ACTIVITY: Setting pictures aside, output exactly the lines from the start of the records to the line with "In this chapter, we provide an", that line included.

SOURCE RECORDS:
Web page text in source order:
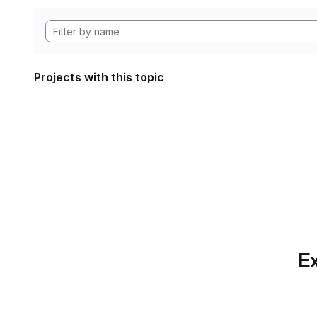
Projects with this topic
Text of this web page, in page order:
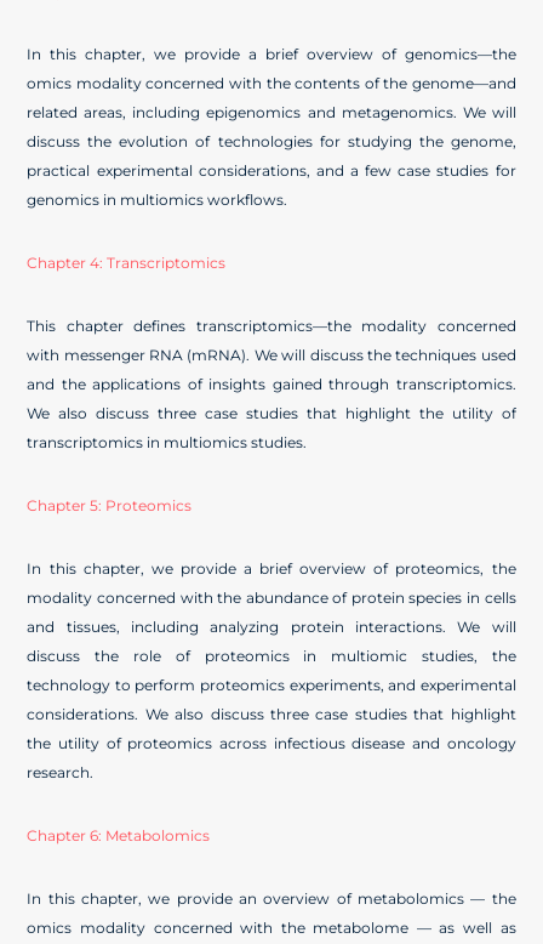
In this chapter, we provide a brief overview of genomics—the
omics modality concerned with the contents of the genome—and
related areas, including epigenomics and metagenomics. We will
discuss the evolution of technologies for studying the genome,
practical experimental considerations, and a few case studies for
genomics in multiomics workflows.
Chapter 4: Transcriptomics
This chapter defines transcriptomics—the modality concerned
with messenger RNA (mRNA). We will discuss the techniques used
and the applications of insights gained through transcriptomics.
We also discuss three case studies that highlight the utility of
transcriptomics in multiomics studies.
Chapter 5: Proteomics
In this chapter, we provide a brief overview of proteomics, the
modality concerned with the abundance of protein species in cells
and tissues, including analyzing protein interactions. We will
discuss the role of proteomics in multiomic studies, the
technology to perform proteomics experiments, and experimental
considerations. We also discuss three case studies that highlight
the utility of proteomics across infectious disease and oncology
research.
Chapter 6: Metabolomics
In this chapter, we provide an overview of metabolomics — the
omics modality concerned with the metabolome — as well as
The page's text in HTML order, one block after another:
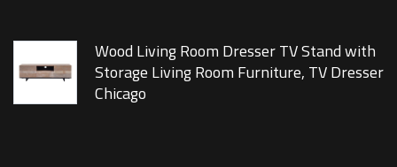
Wood Living Room Dresser TV Stand with
Storage Living Room Furniture, TV Dresser
Chicago
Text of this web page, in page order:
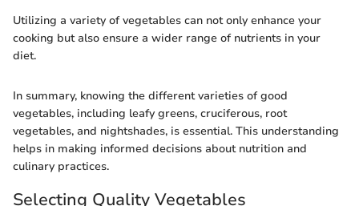
Utilizing a variety of vegetables can not only enhance your
cooking but also ensure a wider range of nutrients in your
diet.
In summary, knowing the different varieties of good
vegetables, including leafy greens, cruciferous, root
vegetables, and nightshades, is essential. This understanding
helps in making informed decisions about nutrition and
culinary practices.
Selecting Quality Vegetables
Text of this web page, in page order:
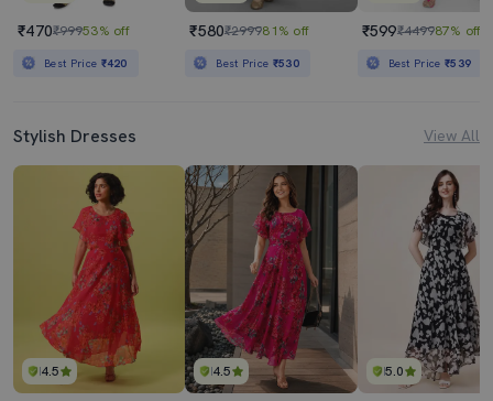
₹470₹99953% off
Best Price ₹420
₹580₹299981% off
Best Price ₹530
₹599₹449987% off
Best Price₹539
Stylish Dresses View All
4.5 4.5 5.0
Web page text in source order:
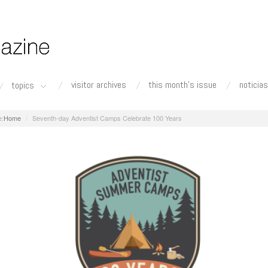
topics visitor archives this month's issue noticias
Home Seventh-day Adventist Camps Celebrate 100 Years
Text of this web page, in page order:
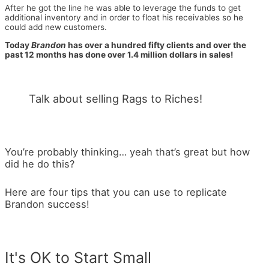
After he got the line he was able to leverage the funds to get
additional inventory and in order to float his receivables so he
could add new customers.
TodayBrandon has over a hundred fifty clients and over the
past 12 months has done over 1.4 million dollars in sales!
Talk about selling Rags to Riches!
You’re probably thinking… yeah that’s great but how
did he do this?
Here are four tips that you can use to replicate
Brandon success!
It's OK to Start Small
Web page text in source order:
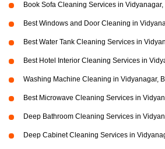
Book Sofa Cleaning Services in
Best Windows and Door Cleaning in
Best Water Tank Cleaning Services in
Best Hotel Interior Cleaning Services in
Washing Machine Cleaning in Vidyanagar,
Best Microwave Cleaning Services in
Deep Bathroom Cleaning Services in
Deep Cabinet Cleaning Services in
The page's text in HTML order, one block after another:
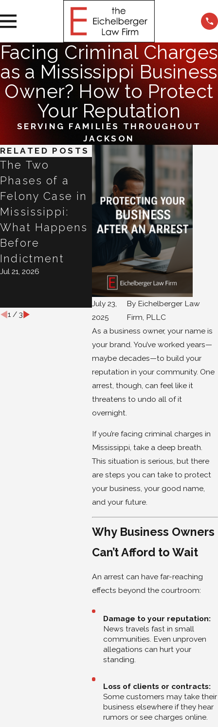
Facing Criminal Charges
as a Mississippi Business
Owner? How to Protect
Your Reputation
SERVING FAMILIES THROUGHOUT
JACKSON
July 23,
2025
By Eichelberger Law
Firm, PLLC
As a business owner, your name is
your brand. You’ve worked years—
maybe decades—to build your
reputation in your community. One
arrest, though, can feel like it
threatens to undo all of it
overnight.
If you’re facing criminal charges in
Mississippi, take a deep breath.
This situation is serious, but there
are steps you can take to protect
your business, your good name,
and your future.
Why Business Owners
Can’t Afford to Wait
An arrest can have far-reaching
effects beyond the courtroom:
Damage to your reputation:
News travels fast in small
communities. Even unproven
allegations can hurt your
standing.
Loss of clients or contracts:
Some customers may take their
business elsewhere if they hear
rumors or see charges online.
RELATED POSTS
The Two
Phases of a
Felony Case in
Mississippi:
What Happens
Before
Indictment
Jul 21, 2026
Refused a
Breathalyzer in
Mississippi?
Why the Next
10 Days Matter
Jul 16, 2026
Your
Isn't
Jul 15,
1/ 3

THE ANSWER:
Web page text in source order:
Projects with this topic
Text of this web page, in page order:
In this chapter, we provide a brief overview of genomics—the
omics modality concerned with the contents of the genome—and
related areas, including epigenomics and metagenomics. We will
discuss the evolution of technologies for studying the genome,
practical experimental considerations, and a few case studies for
genomics in multiomics workflows.
Chapter 4: Transcriptomics
This chapter defines transcriptomics—the modality concerned
with messenger RNA (mRNA). We will discuss the techniques used
and the applications of insights gained through transcriptomics.
We also discuss three case studies that highlight the utility of
transcriptomics in multiomics studies.
Chapter 5: Proteomics
In this chapter, we provide a brief overview of proteomics, the
modality concerned with the abundance of protein species in cells
and tissues, including analyzing protein interactions. We will
discuss the role of proteomics in multiomic studies, the
technology to perform proteomics experiments, and experimental
considerations. We also discuss three case studies that highlight
the utility of proteomics across infectious disease and oncology
research.
Chapter 6: Metabolomics
In this chapter, we provide an overview of metabolomics — the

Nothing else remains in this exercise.